**Brief**
Reproduce the records in full. Alter nothing.

**Provided records**

- Opening Delimiter -

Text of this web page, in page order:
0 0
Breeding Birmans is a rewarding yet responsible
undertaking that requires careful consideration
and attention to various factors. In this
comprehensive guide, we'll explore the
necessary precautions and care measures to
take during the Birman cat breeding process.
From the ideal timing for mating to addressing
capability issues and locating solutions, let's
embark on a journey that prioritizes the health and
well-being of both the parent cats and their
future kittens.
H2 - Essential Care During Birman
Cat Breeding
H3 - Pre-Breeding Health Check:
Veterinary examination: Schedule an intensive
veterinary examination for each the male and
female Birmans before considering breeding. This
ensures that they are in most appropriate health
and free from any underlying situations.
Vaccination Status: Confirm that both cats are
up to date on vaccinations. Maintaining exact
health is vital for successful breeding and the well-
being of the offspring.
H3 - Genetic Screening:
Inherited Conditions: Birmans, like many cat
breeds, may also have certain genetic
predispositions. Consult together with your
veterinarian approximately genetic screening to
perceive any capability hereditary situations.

- Closing Delimiter -

**Expected answer**
Text of this web page, in page order:
0 0
Breeding Birmans is a rewarding yet responsible
undertaking that requires careful consideration
and attention to various factors. In this
comprehensive guide, we'll explore the
necessary precautions and care measures to
take during the Birman cat breeding process.
From the ideal timing for mating to addressing
capability issues and locating solutions, let's
embark on a journey that prioritizes the health and
well-being of both the parent cats and their
future kittens.
H2 - Essential Care During Birman
Cat Breeding
H3 - Pre-Breeding Health Check:
Veterinary examination: Schedule an intensive
veterinary examination for each the male and
female Birmans before considering breeding. This
ensures that they are in most appropriate health
and free from any underlying situations.
Vaccination Status: Confirm that both cats are
up to date on vaccinations. Maintaining exact
health is vital for successful breeding and the well-
being of the offspring.
H3 - Genetic Screening:
Inherited Conditions: Birmans, like many cat
breeds, may also have certain genetic
predispositions. Consult together with your
veterinarian approximately genetic screening to
perceive any capability hereditary situations.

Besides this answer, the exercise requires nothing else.